◆ Exercise description
As the answer, give a copy of each line below that includes the word "Equality".

[Stored items]
-------
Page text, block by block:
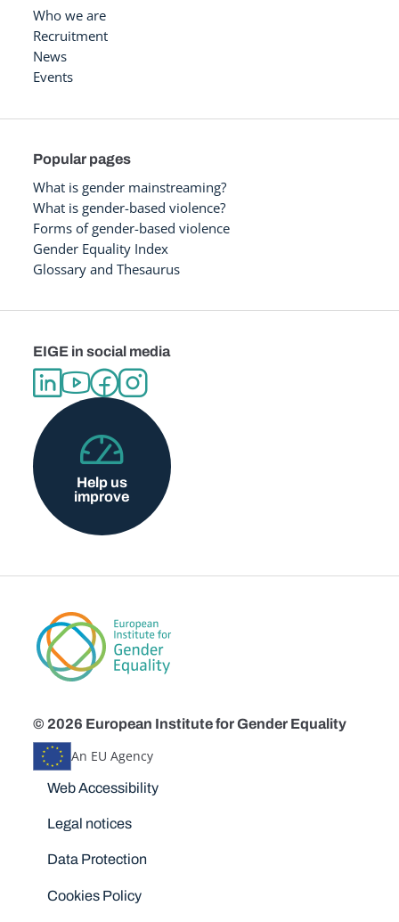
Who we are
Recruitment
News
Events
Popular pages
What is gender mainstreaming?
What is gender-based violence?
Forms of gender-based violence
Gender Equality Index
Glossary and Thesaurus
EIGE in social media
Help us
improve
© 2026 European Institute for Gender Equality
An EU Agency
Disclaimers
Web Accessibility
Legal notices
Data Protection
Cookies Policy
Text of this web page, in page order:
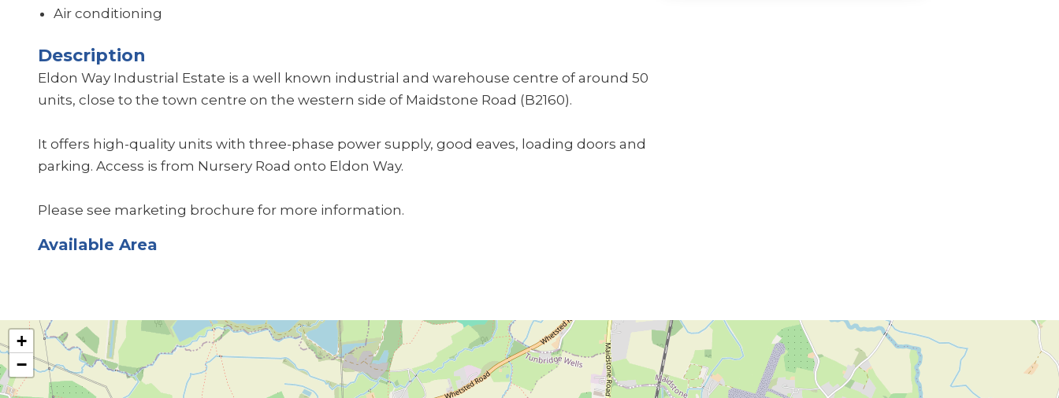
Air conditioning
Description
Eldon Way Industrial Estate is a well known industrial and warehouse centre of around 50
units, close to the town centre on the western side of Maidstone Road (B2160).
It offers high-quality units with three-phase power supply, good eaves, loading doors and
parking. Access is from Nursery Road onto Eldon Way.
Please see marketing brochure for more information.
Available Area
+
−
-------
◆ Exercise response
Gender Equality Index
© 2026 European Institute for Gender Equality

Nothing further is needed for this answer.